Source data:
===
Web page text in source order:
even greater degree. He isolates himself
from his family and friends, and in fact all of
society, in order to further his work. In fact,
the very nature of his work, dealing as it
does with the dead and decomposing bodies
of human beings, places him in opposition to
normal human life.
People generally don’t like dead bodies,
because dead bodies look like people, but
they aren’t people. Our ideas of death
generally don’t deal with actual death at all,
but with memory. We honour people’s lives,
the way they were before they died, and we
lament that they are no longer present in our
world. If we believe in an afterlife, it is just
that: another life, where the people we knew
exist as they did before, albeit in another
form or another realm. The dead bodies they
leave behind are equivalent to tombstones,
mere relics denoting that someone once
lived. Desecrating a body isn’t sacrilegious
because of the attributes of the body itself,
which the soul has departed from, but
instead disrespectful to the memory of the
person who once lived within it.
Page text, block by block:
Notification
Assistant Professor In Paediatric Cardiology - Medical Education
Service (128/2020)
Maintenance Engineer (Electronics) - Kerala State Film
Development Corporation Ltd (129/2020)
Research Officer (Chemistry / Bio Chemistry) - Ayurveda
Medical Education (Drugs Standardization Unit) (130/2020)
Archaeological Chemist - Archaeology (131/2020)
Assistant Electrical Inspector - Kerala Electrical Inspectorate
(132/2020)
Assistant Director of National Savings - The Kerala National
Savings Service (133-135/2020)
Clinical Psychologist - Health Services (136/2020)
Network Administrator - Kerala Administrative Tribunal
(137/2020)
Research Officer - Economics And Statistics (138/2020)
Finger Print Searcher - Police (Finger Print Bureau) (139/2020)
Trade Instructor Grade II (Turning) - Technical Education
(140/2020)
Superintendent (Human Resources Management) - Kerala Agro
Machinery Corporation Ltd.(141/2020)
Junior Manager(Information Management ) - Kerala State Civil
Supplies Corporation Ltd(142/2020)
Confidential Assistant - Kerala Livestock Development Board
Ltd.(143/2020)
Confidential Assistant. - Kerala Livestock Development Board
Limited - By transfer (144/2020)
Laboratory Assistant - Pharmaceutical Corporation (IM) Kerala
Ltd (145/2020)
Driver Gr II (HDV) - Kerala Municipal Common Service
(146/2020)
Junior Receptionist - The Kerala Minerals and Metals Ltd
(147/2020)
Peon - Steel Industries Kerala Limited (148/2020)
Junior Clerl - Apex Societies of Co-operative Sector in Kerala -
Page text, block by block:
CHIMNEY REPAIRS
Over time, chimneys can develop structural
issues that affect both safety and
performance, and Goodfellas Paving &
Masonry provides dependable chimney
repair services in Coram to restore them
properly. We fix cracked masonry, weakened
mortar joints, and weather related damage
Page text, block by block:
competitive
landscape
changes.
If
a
===
All lines with the word "once" are needed; pull them from the entries and copy each.

mere relics denoting that someone once
person who once lived within it.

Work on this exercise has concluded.